:: Goal of the exercise ::
Every entry below should be reproduced exactly; no picture is to be included.

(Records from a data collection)
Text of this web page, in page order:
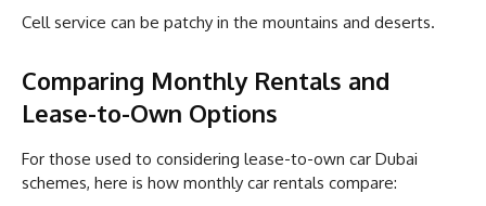
Cell service can be patchy in the mountains and deserts.
Comparing Monthly Rentals and
Lease-to-Own Options
For those used to considering lease-to-own car Dubai
schemes, here is how monthly car rentals compare:
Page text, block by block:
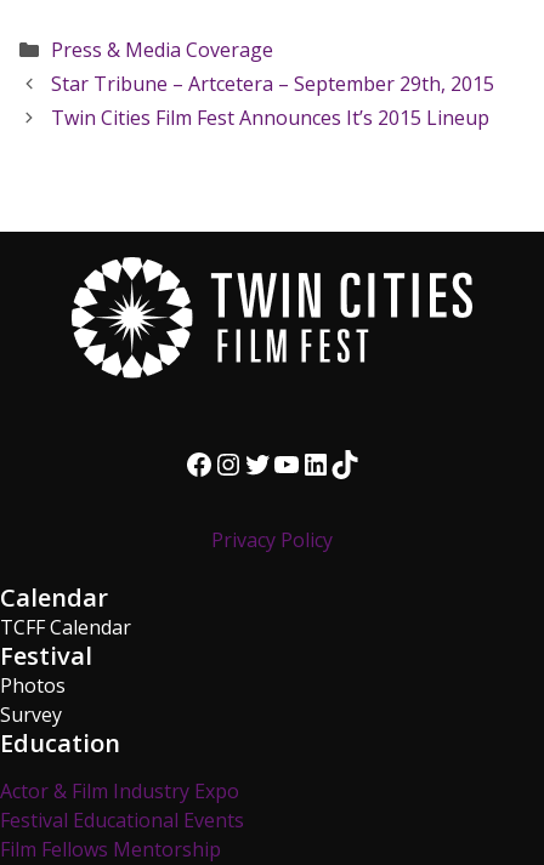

:: Solution to this task ::
Text of this web page, in page order:
Cell service can be patchy in the mountains and deserts.
Comparing Monthly Rentals and
Lease-to-Own Options
For those used to considering lease-to-own car Dubai
schemes, here is how monthly car rentals compare:
Page text, block by block:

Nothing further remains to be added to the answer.